# Erfahrungen mit Megawood megalite LED-Bodenstrahler?



## CityCobra (29. Okt. 2013)

Hallo zusammen,

ich habe aktuelle technische Probleme mit meinen vor rund 5 Jahren verbauten Megawood megalite LED-Bodenstrahler "Maxi" in warm-weiß.
Die LED-Leuchten wurden damals bei der Neugestaltung unseres Gartens von einem beauftragten Galabauer geliefert und in unserem Holzdeck montiert.















Anfänglich war ich mit den Leuchten zufrieden, aber nun scheint es zu ersten technischen Ausfällen zu kommen, und das obwohl die LED-Leuchten vielleicht ein paar hundert Stunden in Gebrauch waren.
Eigentlich sagt man LED-Leuchten eine deutliche längere Lebensdauer voraus, oder irre ich mich?

Vor ein paar Tagen bemerkte ich wie eine der insgesamt 8 verbauten Leuchten plötzlich flackerte, und nach kurz darauf das Licht komplett ausfiel.
Ich dachte kann ja schon mal vorkommen, und bestellte mir eine neue Ersatzlampe für rund 80,00 €.
Gestern Abend fing die nächste Leuchte an zu flackern, funktioniert aber wohl noch.
Auch die restlichen Leuchten sehen im Gebrauch nicht ganz "gesund" aus, bei einigen ist die Fläche hinter dem Milchglas nicht vollständig und gleichmäßig beleuchtet, und bei anderen kann man die Umrisse einzelner LEDs durch das Glas erkennen.

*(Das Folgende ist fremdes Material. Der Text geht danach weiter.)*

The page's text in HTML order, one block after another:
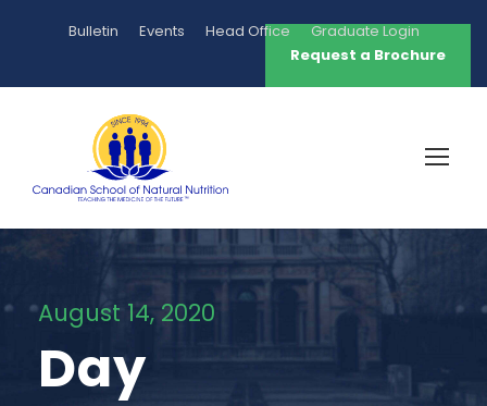
Bulletin Events Head Office
Graduate Login
Request a Brochure
August 14, 2020
Day
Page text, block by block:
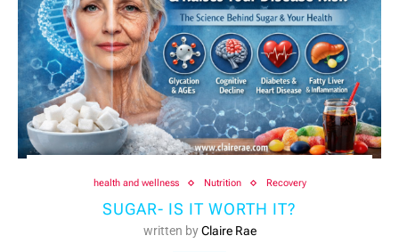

Wenn nun mit weiteren Ausfällen zu rechnen ist, wird das ein teures Vergnügen, 8 x 83,39 € = 667,12 €
Da es sich bei den LED-Leuchten um sehr hochpreisige Leuchten handelt, bin ich der Meinung das man als Kunde eine bessere und zuverlässigere Technik erwarten kann.

In der Hoffnung auf ein Kulanz-Angebot und technischen Fragen zu den Leuchten habe ich mich direkt an den Hersteller gerichtet, der Firma Novo-Tech bzw. Megawood.
Dort verwies man mich an den Vertrieb der Firma Holz-Speckmann.
Der zuständige Mitarbeiter zeigte Verständnis für mein Anliegen, aber wirklich geholfen wurde oder konnte mir nicht.
Ich sollte mich an einen Händler von der Firma Holz-Speckmann wenden, und dort könnte man mir die Ersatzleuchte bestellen, was ich dann auch getan habe.

Da ich inzwischen etwas enttäuscht von meinen angeblich so hochwertigen megalite LED-Leuchten von Megawood bin, überlege ich nun was die richtige und weitere Vorgehensweise ist -
Bei weiteren Ausfällen tief in die Tasche greifen, und pro defekter Leuchte über 80,00 € zahlen, oder qualitativ gute Alternativen suchen?
Hat von Euch Jemand Langzeit-Erfahrungen mit solchen LED-Bodenleuchten, und kann mir etwas empfehlen?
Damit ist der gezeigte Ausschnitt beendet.